──────── RECORDS TO PROCESS

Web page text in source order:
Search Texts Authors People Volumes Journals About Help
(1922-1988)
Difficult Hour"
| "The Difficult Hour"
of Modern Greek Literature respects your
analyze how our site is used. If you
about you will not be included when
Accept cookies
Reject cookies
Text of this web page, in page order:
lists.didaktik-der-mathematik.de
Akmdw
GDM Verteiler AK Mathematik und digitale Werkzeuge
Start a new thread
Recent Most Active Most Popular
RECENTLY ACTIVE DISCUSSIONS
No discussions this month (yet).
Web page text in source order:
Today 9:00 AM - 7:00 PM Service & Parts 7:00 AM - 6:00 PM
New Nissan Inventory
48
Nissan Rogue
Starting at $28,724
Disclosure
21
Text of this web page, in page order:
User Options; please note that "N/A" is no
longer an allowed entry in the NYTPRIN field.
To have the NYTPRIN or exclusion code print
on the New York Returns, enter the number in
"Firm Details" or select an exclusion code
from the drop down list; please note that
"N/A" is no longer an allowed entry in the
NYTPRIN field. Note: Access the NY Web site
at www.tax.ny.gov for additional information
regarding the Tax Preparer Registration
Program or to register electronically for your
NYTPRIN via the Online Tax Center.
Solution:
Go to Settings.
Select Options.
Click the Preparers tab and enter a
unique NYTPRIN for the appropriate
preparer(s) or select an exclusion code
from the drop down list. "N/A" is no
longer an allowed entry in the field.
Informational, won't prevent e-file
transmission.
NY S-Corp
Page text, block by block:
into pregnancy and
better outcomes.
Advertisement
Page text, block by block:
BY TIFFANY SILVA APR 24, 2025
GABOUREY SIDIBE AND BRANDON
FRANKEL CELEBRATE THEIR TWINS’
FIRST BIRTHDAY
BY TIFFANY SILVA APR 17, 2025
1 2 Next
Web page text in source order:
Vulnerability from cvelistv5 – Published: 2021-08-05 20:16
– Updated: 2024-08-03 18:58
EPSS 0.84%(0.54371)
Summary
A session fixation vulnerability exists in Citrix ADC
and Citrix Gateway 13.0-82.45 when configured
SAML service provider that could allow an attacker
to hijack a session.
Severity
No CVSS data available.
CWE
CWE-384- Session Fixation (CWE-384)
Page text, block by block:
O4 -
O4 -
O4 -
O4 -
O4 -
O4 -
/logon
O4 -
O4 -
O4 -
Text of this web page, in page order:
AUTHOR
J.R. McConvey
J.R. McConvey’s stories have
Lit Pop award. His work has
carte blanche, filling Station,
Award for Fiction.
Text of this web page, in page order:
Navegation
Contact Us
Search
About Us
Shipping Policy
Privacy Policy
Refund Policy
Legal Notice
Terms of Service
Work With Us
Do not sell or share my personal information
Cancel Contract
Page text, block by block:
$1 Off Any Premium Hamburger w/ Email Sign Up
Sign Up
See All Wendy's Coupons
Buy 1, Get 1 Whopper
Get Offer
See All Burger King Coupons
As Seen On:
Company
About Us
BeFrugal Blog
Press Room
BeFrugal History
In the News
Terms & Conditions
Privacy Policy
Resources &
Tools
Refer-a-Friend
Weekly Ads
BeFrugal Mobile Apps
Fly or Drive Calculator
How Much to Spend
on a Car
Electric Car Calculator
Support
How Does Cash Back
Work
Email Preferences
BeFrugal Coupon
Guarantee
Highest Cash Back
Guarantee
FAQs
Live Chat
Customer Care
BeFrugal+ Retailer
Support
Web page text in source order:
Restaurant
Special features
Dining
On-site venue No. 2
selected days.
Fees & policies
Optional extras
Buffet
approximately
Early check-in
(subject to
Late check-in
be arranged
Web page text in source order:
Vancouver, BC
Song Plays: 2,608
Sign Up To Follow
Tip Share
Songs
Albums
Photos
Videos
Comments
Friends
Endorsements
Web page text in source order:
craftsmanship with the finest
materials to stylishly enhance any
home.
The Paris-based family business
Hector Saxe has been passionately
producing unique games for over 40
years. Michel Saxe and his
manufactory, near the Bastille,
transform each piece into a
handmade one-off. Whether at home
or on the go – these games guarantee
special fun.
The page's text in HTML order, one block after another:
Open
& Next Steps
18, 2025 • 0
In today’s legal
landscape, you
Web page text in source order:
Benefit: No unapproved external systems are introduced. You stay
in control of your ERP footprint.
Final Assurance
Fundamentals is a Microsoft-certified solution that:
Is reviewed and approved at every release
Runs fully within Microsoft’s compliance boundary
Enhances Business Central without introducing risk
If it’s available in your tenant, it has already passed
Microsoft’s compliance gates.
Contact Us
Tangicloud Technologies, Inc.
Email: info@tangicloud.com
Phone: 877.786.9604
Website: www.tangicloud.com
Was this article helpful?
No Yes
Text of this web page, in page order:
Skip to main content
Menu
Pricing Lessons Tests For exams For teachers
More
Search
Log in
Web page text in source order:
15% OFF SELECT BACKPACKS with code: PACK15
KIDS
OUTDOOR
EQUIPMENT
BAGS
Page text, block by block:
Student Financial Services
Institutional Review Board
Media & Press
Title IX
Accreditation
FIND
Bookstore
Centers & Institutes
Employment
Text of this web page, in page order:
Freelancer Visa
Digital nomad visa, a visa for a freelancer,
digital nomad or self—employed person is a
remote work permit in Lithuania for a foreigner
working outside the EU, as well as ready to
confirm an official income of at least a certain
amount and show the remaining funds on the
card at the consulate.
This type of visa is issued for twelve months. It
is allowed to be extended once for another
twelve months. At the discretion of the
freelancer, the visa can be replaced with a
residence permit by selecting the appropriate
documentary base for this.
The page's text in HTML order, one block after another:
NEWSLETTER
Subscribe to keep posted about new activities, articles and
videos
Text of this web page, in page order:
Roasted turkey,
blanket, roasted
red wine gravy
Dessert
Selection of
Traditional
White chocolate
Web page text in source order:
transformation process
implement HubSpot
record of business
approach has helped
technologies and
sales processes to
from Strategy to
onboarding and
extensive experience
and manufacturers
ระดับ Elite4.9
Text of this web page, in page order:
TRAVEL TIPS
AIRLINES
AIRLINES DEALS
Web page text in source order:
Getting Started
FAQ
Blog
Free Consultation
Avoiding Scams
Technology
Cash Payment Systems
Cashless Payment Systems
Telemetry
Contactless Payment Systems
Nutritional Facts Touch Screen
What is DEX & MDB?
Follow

────────────────

■ **WHAT TO PRODUCE**
Your answer should be an exact transcription of the data above.

■ **WRITTEN ANSWER**
Web page text in source order:
Search Texts Authors People Volumes Journals About Help
(1922-1988)
Difficult Hour"
| "The Difficult Hour"
of Modern Greek Literature respects your
analyze how our site is used. If you
about you will not be included when
Accept cookies
Reject cookies
Text of this web page, in page order:
lists.didaktik-der-mathematik.de
Akmdw
GDM Verteiler AK Mathematik und digitale Werkzeuge
Start a new thread
Recent Most Active Most Popular
RECENTLY ACTIVE DISCUSSIONS
No discussions this month (yet).
Web page text in source order:
Today 9:00 AM - 7:00 PM Service & Parts 7:00 AM - 6:00 PM
New Nissan Inventory
48
Nissan Rogue
Starting at $28,724
Disclosure
21
Text of this web page, in page order:
User Options; please note that "N/A" is no
longer an allowed entry in the NYTPRIN field.
To have the NYTPRIN or exclusion code print
on the New York Returns, enter the number in
"Firm Details" or select an exclusion code
from the drop down list; please note that
"N/A" is no longer an allowed entry in the
NYTPRIN field. Note: Access the NY Web site
at www.tax.ny.gov for additional information
regarding the Tax Preparer Registration
Program or to register electronically for your
NYTPRIN via the Online Tax Center.
Solution:
Go to Settings.
Select Options.
Click the Preparers tab and enter a
unique NYTPRIN for the appropriate
preparer(s) or select an exclusion code
from the drop down list. "N/A" is no
longer an allowed entry in the field.
Informational, won't prevent e-file
transmission.
NY S-Corp
Page text, block by block:
into pregnancy and
better outcomes.
Advertisement
Page text, block by block:
BY TIFFANY SILVA APR 24, 2025
GABOUREY SIDIBE AND BRANDON
FRANKEL CELEBRATE THEIR TWINS’
FIRST BIRTHDAY
BY TIFFANY SILVA APR 17, 2025
1 2 Next
Web page text in source order:
Vulnerability from cvelistv5 – Published: 2021-08-05 20:16
– Updated: 2024-08-03 18:58
EPSS 0.84%(0.54371)
Summary
A session fixation vulnerability exists in Citrix ADC
and Citrix Gateway 13.0-82.45 when configured
SAML service provider that could allow an attacker
to hijack a session.
Severity
No CVSS data available.
CWE
CWE-384- Session Fixation (CWE-384)
Page text, block by block:
O4 -
O4 -
O4 -
O4 -
O4 -
O4 -
/logon
O4 -
O4 -
O4 -
Text of this web page, in page order:
AUTHOR
J.R. McConvey
J.R. McConvey’s stories have
Lit Pop award. His work has
carte blanche, filling Station,
Award for Fiction.
Text of this web page, in page order:
Navegation
Contact Us
Search
About Us
Shipping Policy
Privacy Policy
Refund Policy
Legal Notice
Terms of Service
Work With Us
Do not sell or share my personal information
Cancel Contract
Page text, block by block:
$1 Off Any Premium Hamburger w/ Email Sign Up
Sign Up
See All Wendy's Coupons
Buy 1, Get 1 Whopper
Get Offer
See All Burger King Coupons
As Seen On:
Company
About Us
BeFrugal Blog
Press Room
BeFrugal History
In the News
Terms & Conditions
Privacy Policy
Resources &
Tools
Refer-a-Friend
Weekly Ads
BeFrugal Mobile Apps
Fly or Drive Calculator
How Much to Spend
on a Car
Electric Car Calculator
Support
How Does Cash Back
Work
Email Preferences
BeFrugal Coupon
Guarantee
Highest Cash Back
Guarantee
FAQs
Live Chat
Customer Care
BeFrugal+ Retailer
Support
Web page text in source order:
Restaurant
Special features
Dining
On-site venue No. 2
selected days.
Fees & policies
Optional extras
Buffet
approximately
Early check-in
(subject to
Late check-in
be arranged
Web page text in source order:
Vancouver, BC
Song Plays: 2,608
Sign Up To Follow
Tip Share
Songs
Albums
Photos
Videos
Comments
Friends
Endorsements
Web page text in source order:
craftsmanship with the finest
materials to stylishly enhance any
home.
The Paris-based family business
Hector Saxe has been passionately
producing unique games for over 40
years. Michel Saxe and his
manufactory, near the Bastille,
transform each piece into a
handmade one-off. Whether at home
or on the go – these games guarantee
special fun.
The page's text in HTML order, one block after another:
Open
& Next Steps
18, 2025 • 0
In today’s legal
landscape, you
Web page text in source order:
Benefit: No unapproved external systems are introduced. You stay
in control of your ERP footprint.
Final Assurance
Fundamentals is a Microsoft-certified solution that:
Is reviewed and approved at every release
Runs fully within Microsoft’s compliance boundary
Enhances Business Central without introducing risk
If it’s available in your tenant, it has already passed
Microsoft’s compliance gates.
Contact Us
Tangicloud Technologies, Inc.
Email: info@tangicloud.com
Phone: 877.786.9604
Website: www.tangicloud.com
Was this article helpful?
No Yes
Text of this web page, in page order:
Skip to main content
Menu
Pricing Lessons Tests For exams For teachers
More
Search
Log in
Web page text in source order:
15% OFF SELECT BACKPACKS with code: PACK15
KIDS
OUTDOOR
EQUIPMENT
BAGS
Page text, block by block:
Student Financial Services
Institutional Review Board
Media & Press
Title IX
Accreditation
FIND
Bookstore
Centers & Institutes
Employment
Text of this web page, in page order:
Freelancer Visa
Digital nomad visa, a visa for a freelancer,
digital nomad or self—employed person is a
remote work permit in Lithuania for a foreigner
working outside the EU, as well as ready to
confirm an official income of at least a certain
amount and show the remaining funds on the
card at the consulate.
This type of visa is issued for twelve months. It
is allowed to be extended once for another
twelve months. At the discretion of the
freelancer, the visa can be replaced with a
residence permit by selecting the appropriate
documentary base for this.
The page's text in HTML order, one block after another:
NEWSLETTER
Subscribe to keep posted about new activities, articles and
videos
Text of this web page, in page order:
Roasted turkey,
blanket, roasted
red wine gravy
Dessert
Selection of
Traditional
White chocolate
Web page text in source order:
transformation process
implement HubSpot
record of business
approach has helped
technologies and
sales processes to
from Strategy to
onboarding and
extensive experience
and manufacturers
ระดับ Elite4.9
Text of this web page, in page order:
TRAVEL TIPS
AIRLINES
AIRLINES DEALS
Web page text in source order:
Getting Started
FAQ
Blog
Free Consultation
Avoiding Scams
Technology
Cash Payment Systems
Cashless Payment Systems
Telemetry
Contactless Payment Systems
Nutritional Facts Touch Screen
What is DEX & MDB?
Follow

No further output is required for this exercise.